Massachusetts
5 places to go for a swim in Massachusetts this summer
When summer season heats up, Massachusetts affords inland and shoreline locations to make a splash — seaside, river, lake and pond and seashores.
We requested our readers to share their favourite locations to take in, and funky down, and this is what they informed us.
Please test contact data earlier than making your plans.
Extra:The place to hike in Massachusetts: Readers share their favourite trails
Location South Shore Drive, South Yarmouth, Cape Cod
Options: Additionally known as Smuggler’s Seashore, with bathhouse, cellular meals concession, boat trailer parking, boat ramp, fishing deck, massive parking space.
Extra data yarmouth.ma.us.
Location 310 Argilla Street, Ipswich
Options Trustees of the Reservation property, with greater than 1,200 acres of beachfront, dunes, salt marsh, and maritime forest. Facilities embrace horseback driving.

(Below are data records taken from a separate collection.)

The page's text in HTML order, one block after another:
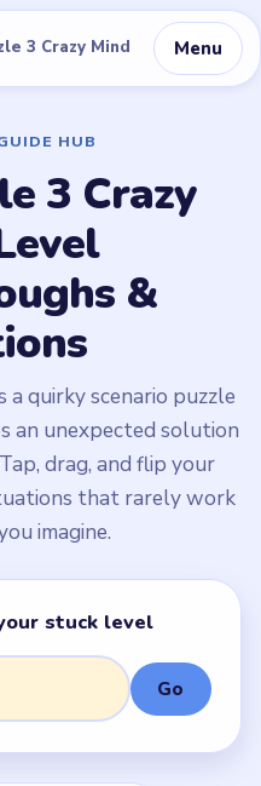
3 Crazy Mind Menu
HUB
3 Crazy
&
a quirky scenario puzzle
an unexpected solution
drag, and flip your
that rarely work
imagine.
stuck level
Go

See 2022 schedule for charges.
Extra data hyperlink at thetrustees.org.
Location Gott Avenue, Rockport
Options On a transparent day, views obtainable of Mount Agamenticus, positioned 40 miles away in Maine, and the Isles of Shoals off the coast of New Hampshire. Park contains trails, tide swimming pools, picnic areas, and World Struggle II historical past and Cape Ann granite trade historical past.

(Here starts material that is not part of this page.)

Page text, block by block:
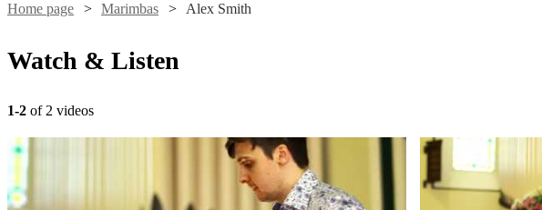
Home page Marimbas Alex Smith
Watch & Listen
1-2 of 2 videos

Extra data hyperlink at mass.gov.
Location 250 Seashore Street, Orleans
Options In style Cape Cod seashore, about 10 miles lengthy, with white sand, lifeguards, restrooms, out of doors showers, altering rooms, snack bar, and extra. There are trails for permitted over-sand autos. Out of doors concert events Thursday nights in July and Monday nights in August on the Gazebo at Nauset Seashore.
Extra data city.orelans.ma.us.
Location 915 Walden St., Harmony
Options In style with vacationers and locals, and made well-known by author and thinker Henry David Thoreau. With swimming, strolling, boating; woodland trails, and reproduction of Thoreau’s single-room cabin.

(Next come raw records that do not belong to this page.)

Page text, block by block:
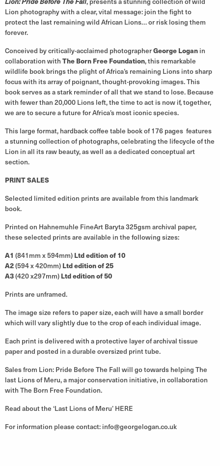
Lion photography with a clear, vital message: join the fight to
protect the last remaining wild African Lions… or risk losing them
forever.
Conceived by critically-acclaimed photographerGeorge Logan in
collaboration with The Born Free Foundation, this remarkable
wildlife book brings the plight of Africa’s remaining Lions into sharp
focus with its array of poignant, thought-provoking images. This
book serves as a stark reminder of all that we stand to lose. Because
with fewer than 20,000 Lions left, the time to act is now if, together,
we are to secure a future for Africa’s most iconic species.
This large format, hardback coffee table book of 176 pages features
a stunning collection of photographs, celebrating the lifecycle of the
Lion in all its raw beauty, as well as a dedicated conceptual art
section.
PRINT SALES
Selected limited edition prints are available from this landmark
book.
Printed on Hahnemuhle FineArt Baryta 325gsm archival paper,
these selected prints are available in the following sizes:
A1 (841mm x 594mm) Ltd edition of 10
A2(594 x 420mm) Ltd edition of 25
A3(420 x297mm) Ltd edition of 50
Prints are unframed.
The image size refers to paper size, each will have a small border
which will vary slightly due to the crop of each individual image.
Each print is delivered with a protective layer of archival tissue
paper and posted in a durable oversized print tube.
Sales from Lion: Pride Before The Fall will go towards helping The
last Lions of Meru, a major conservation initiative, in collaboration
with The Born Free Foundation.
Read about the ‘Last Lions of Meru’ HERE
For information please contact: info@georgelogan.co.uk

Car parking zone closes as soon as capability is reached.
Reader Hiral Desai stated, “Favourite place for all 4 seasons. The wonder and peacefulness — except it’s crowded — is unmatched.”
Extra data hyperlink at mass.gov.
Massachusetts
This Bedroom Activity is Very Risky in Massachusetts
Massachusetts is home to some strange laws. Many of the laws were passed years, and years ago so they don’t hold up or are enforced today, yet they are still on the books.
There’s One Bedroom Activity That’s Technically Illegal in Massachusetts
One particular Massachusetts law I found interesting is something that people do every day in the privacy of theirhomes: snoring. Believe it or not, there’s a law in Massachusetts (according to multiple sources) that prohibits snoring in your home unless all bedroom windows are closed and securely locked.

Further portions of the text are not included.